Esplenomegalia e eventualmente hepatomegalia fazem parte do quadro clínico das anemias hemolíticas. Em geral trata-se de esplenomegalia moderada, cujo volume depende do grau e da rapidez de instalação da hemólise. Nas anemias hemolíticas adquiridas de instalação aguda pode demorar alguns dias para que se possa observar o aumento do baço. Esplenomegalias maciça podem ser

observadas na talassemia maior não tratada ou tratada inadequadamente. Está presente também na esferocitose.

OBS: Outras anemias

O aumento do baço não é uma manifestação muito presente em outras formas de anemia; pode ser observado em até 30% dos pacientes com anemia ferropriva ou com anemia megaloblástica, especialmente na infância, porém um com aumento mínimo ou moderado é observado

  • Hipertrofias de Depósitos

A doença de Gaucher resulta do acúmulo de glicocerebrosídeos nas células da linhagem de monócitos-macrófagos do fígado, do baço, dos gânglios linfáticos e da medula óssea. A doença tem três formas ou variantes, cada uma delas

devida a defeitos moleculares diferentes:

Tipo 1, forma do adulto ou forma crônica não neuropática; mais comum; é autossômica

  • recessiva
  • Tipo 2 ou forma neuropática aguda;
  • Tipo 3 ou forma neuropática subaguda juvenil.

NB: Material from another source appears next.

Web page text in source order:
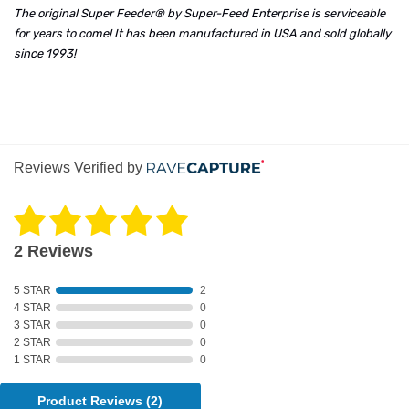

Em todas elas o aumento do baço pode ser muito volumoso e ser acompanhado de trombocitopenia e anemia.

  • Neoplasias

As neoplasias, especialmente do sistema linfo-hematopoético, constituem uma causa comum de esplenomegalia. O aumento do órgão pode ser muito variável, desde esplenomegalias apenas detectáveis com ultrassonografi a até esplenomegalias gigantescas, em geral não dolorosas, mas que podem tornar-se dolorosas quando se superpõem infartos.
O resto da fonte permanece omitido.